Section 12.5. Binding Effect; Assignment; No Third Party Benefit. This Agreement shall be binding upon and inure to the benefit of the parties hereto and their respective heirs, legal representatives, successors, and permitted assigns. Except as otherwise expressly provided in this Agreement, neither this Agreement nor any of the rights, interests, or obligations hereunder shall be assigned by any of the parties hereto without the prior written consent of the other parties. Except as provided in Section 8.4 and Article XI, nothing in this Agreement, express or implied, is intended to or shall confer upon any Person other than the parties hereto, and their respective heirs, legal representatives, successors, and permitted assigns, any rights, benefits, or remedies of any nature whatsoever under or by reason of this Agreement.
Section 12.6. Severability. If any provision of this Agreement is held to be unenforceable, this Agreement shall be considered divisible and such provision shall be deemed inoperative to the extent it is deemed unenforceable, and in all other respects this Agreement shall remain in full force and effect; provided, however, that if any such provision may be made enforceable by limitation thereof, then such provision shall be deemed to be so limited and shall be enforceable to the maximum extent permitted by Applicable Law.
Section 12.7. GOVERNING LAW. THIS AGREEMENT SHALL BE GOVERNED BY AND CONSTRUED AND ENFORCED IN ACCORDANCE WITH THE INTERNAL LAWS OF THE STATE OF LOUISIANA, WITHOUT REGARD TO THE PRINCIPLES OF CONFLICTS OF LAWS THEREOF.

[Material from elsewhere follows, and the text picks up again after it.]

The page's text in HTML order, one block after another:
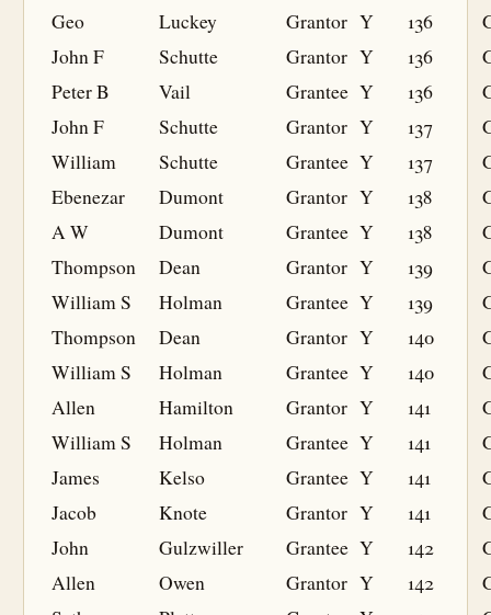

Section 12.8. Counterparts. This instrument may be executed in any number of identical counterparts, each of which for all purposes shall be deemed an original, and all of which shall constitute collectively, one instrument. It is not necessary that each party hereto execute the same counterpart so long as identical counterparts are executed by each such party hereto. This instrument may be validly executed and delivered by facsimile or other electronic transmission.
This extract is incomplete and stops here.